Wanneer de naald 4 onder inwerking van de toenemende brandstofdruk over een afstand s^ is verplaatst 5 treedt ook veer 13 in .werking. Deze veer 13 heeft een veer-cbnstante die groter is dan die van veer 12. Bij nog verdere toename van de brandstofdruk tot aan de maximum druk zal deze veer 13 over een afstand s2 worden ingedrukt.When the needle 4 has moved a distance s under the effect of the increasing fuel pressure, spring 13 also comes into effect. This spring 13 has a spring constant which is larger than that of spring 12. With a further increase in the fuel pressure up to the maximum pressure, this spring 13 will be compressed over a distance s2.
In fig. 2 is het kracht-weg diagram gegeven 10 voor het hierboven besproken progressief werkende veersy-steem. Opgemerkt wordt dat door overigens bekend veronderstelde maatregelen het verloop van de veerconstanten van beide veren zodanig beïnvloed kan worden dat een vloeiender verloop van het kracht-weg diagram ontstaat dan voor het in fig. 15 2 als voorbeeld getekende geval voor twee lineaire veren. De veranderingen in de naaldverplaatsing bij een brandstofverstuiver volgens de uitvinding ten opzichte van een brandstof-verstuiver volgens de bekende uitvoering met een aanslag zijn aangegeven in fig. 3. Hierbij is uitgegaan van hetzelfde 20 drukverloop in de brandstof tijdens een inspuit-cyclus, die in de grafiek is aangegeven door de getrokken lijn P. De naaldverplaatsing in een brandstofverstuiver volgens de bekende uitvoering is gegeven door de streeplijn h, die van een brandstofverstuiver volgens de uitvinding door de streepstip-25 pellijn h'.In Figure 2, the force-path diagram is given for the progressive spring system discussed above. It should be noted that measures assumed to be known in the art can influence the course of the spring constants of both springs in such a way that a smoother course of the force-path diagram is created than for the case shown in Fig. 15 for two linear springs as an example. The changes in the needle displacement in a fuel injector according to the invention compared to a fuel injector in the known embodiment with a stop are shown in fig. 3. The same is assumed in the pressure development in the fuel during an injection cycle, which the graph is indicated by the solid line P. The needle displacement in a fuel atomizer according to the known embodiment is given by the dashed line h, that of a fuel atomizer according to the invention by the dashed dot line h '.

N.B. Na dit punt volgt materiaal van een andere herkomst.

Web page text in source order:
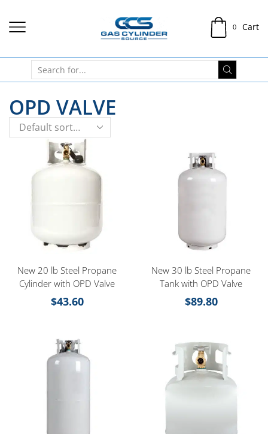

Bij beschouwing van de brandstofverstuiver volgens de bekende uitvoering blijkt dan, dat op het tijdstip t^ de brandstofdruk vanaf een restdruk Pr begint op te lopen tot een maximum waarde van P op het tijdstip 30 t_ , waarna de druk snel afneemt tot wederom de restdruk P op het tijdstip t . Wanneer de oplopende druk de waar- L v« de P^ heeft bereikt op het tijdstip tp^ begint de verplaatsing van de naald tegen de veerdruk in. Op het tijdstip t heeft de druk de waarde P bereikt en slaat de naald a a 35 tegen een aanslag.Considering the fuel injector according to the known embodiment, it then appears that at the time t ^ the fuel pressure starts to rise from a residual pressure Pr to a maximum value of P at the time 30 t_, after which the pressure decreases rapidly again to the residual pressure P at time t. When the increasing pressure has reached the value of P ^ at time tp ^, the displacement of the needle starts against the spring pressure. At time t the pressure has reached the value P and the needle a a 35 strikes a stop.
De brandstofdruk wordt 'verder verhoogd tot de waarde P op het tijdstip t_ en neemt daarna snel af max irinax totdat deze een waarde P2 bereikt op het tijdstip tp2.The fuel pressure is further increased to the value P at time t_ and then decreases rapidly max irinax until it reaches a value P2 at time tp2.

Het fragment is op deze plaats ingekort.